Firstly need to raise the digger one side at a time to free the relevant  track from the ground. Conventional way is to use the digger boom and dipper to tilt the machine, but doing it this way means that the boom and bucket are beside the track that you are working on. As I was going to be doing this single handed and the tracks are extremely heavy I wanted to be able to get my fork lift in from that side to manoeuvre the tracks so a few days ago I made some substantial stands from bits cut off a hedge flail.

Tilting in the normal way, I then could prop the machine up safely and slew the boom out of the way of the forklift.
Title: Re: JCB 803 Saga
Post by: awemawson on July 13, 2015, 08:44:02 AM
Almost all tracked vehicles use the same method of track tensioning. The idler sprocket slides in a track way, and is forced outwards by a grease filled cylinder the other end of which rests against a massive spring seated firmly against the chassis. The tension is applied by pumping grease into the cylinder.
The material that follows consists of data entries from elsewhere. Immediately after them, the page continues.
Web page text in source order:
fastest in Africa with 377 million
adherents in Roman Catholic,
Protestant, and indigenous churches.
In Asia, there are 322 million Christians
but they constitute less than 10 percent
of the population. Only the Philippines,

So to remove the track you undo the grease fitting and let the piston in the cylinder move back releasing tension (and masses of grease!) With the tension released I had a devil of a job getting the first track off, levering, prying, cussing a bit. Eventually I decided to remove the bolts from the drive sprocket as I was changing it anyway, thus allowing the track to slide sideways. Eventually it came off  :bang:
Title: Re: JCB 803 Saga
Post by: awemawson on July 13, 2015, 08:47:02 AM
With that off, I had to unbolt the grease cylinder from the old idler sprocket, bolt it on to the new idler, and fit the new drive gear on the track motor.
Title: Re: JCB 803 Saga
Post by: awemawson on July 13, 2015, 08:52:57 AM
So now to put the new track on.

At this stage I was delighted that my friend Steve turned up wanting me to mend his clay-pigeon thrower, and being a nice chap gave a hand and made a difficult job far easier  :ddb:

Then it was a case of 'rinse and repeat' and we did the other side resulting in new tracks and sprockets all round  :thumbup:
Title: Re: JCB 803 Saga
Post by: awemawson on July 13, 2015, 08:59:30 AM
So was it all really necessary  :scratch:

Oh yes, what a difference. The machine now tracks smoothly without the clunking it made before, and just look at the hooking on these teeth.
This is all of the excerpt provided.